Derken televizyonda bir çizgi film bulduk. Angelina Ballerina. Bir balerin fare ve konservatuardaki fare arkadaşları ile bale ve müzik sınıflarındaki maceralarını anlatan bir çizgi film. Böylelikle dans eşittir bale oldu. Filmdeki farenin yaptığı bale hareketlerini yapmaya başladı, derken kendi kareografisini yaratıp bize sürekli bale resitali verdi. Durum böyle olunca zamanı gelince tuttuk elinden gittik bale okuluna. 2 senedir büyükmbir mutlulukla devam ediyor bale derslerine.
Ve elimiz kalem tuttu, evin her yeri resim defteri ve renk renk çeşit çeşit boya kalemleri ile doldu. Önce duvarlar tuvali oldu, sonra bir şekilde öğrendi duvarları kullanmaması gerektiği ve resim defterleriyle devam etti resmetmeye. Son zamanlarda özellikle şu kare not kağıtları var ya onları kullanıyor resimler yapmak için. Ve yapılan resimler hep saklanıyor, kutular kutular kutular dolusu resimlerimiz var sakladığımız. Sonunda bir sergi yapmaya karar verdi. Bunun çocukça bir plan olduğunu düşünüyorduk ve tabi tabi diyorduk. O davetiyeler hazırlıyor, kimlere vereceğini listeliyor ve davette neler ikram edeceğimizi bile planlıyordu.
Sonra bir akşam en yakın arkaşlarını ve dayısıyla yengesini ki kendisini "dostu" olur ertesi günkü sergi açılışına davet etti. Ciddi ciddi telefon etti ve sergisine davet etti. Annecim dedim böyle davet mi olur hani bunun ikramları deyince de, ben yarın okuldan gelene kadar sen yaparsın oldu cevabı.
Babasıyla resimleri astılar duvara, ben yaptım börekleri kekleri ve okuldan geldikten sonra parti kıyafetini giyip sergisini açtı kızım.

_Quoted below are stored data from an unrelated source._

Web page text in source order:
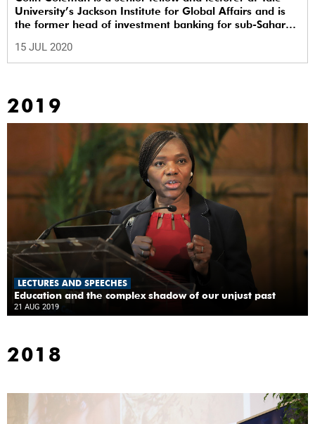
University’s Jackson Institute for Global Affairs and is
the former head of investment banking for sub-Saharan
15 JUL 2020
2019
LECTURES AND SPEECHES
Education and the complex shadow of our unjust past
21 AUG 2019
2018

Ne hikmet sadece sizinle paylaştığım bu iki kare resimi çekmeyi akıl etmişim. Maalesef daha fazlası yok elimde. Gerçekten üzgünüm. Bu özel güne ait duygularım üve anılarım kadar onun için saklayabileceğim daha çok görselim olsun isterdim.
Bu arada söylemeden edemeyeceğim. İki yanda yerleşmiş olan tualler benim portrelerim....

Bugün bir yazı okumuştum * çok hoşuma gitti ve tam yeri geldi diye düşünürek paylaşıyorum.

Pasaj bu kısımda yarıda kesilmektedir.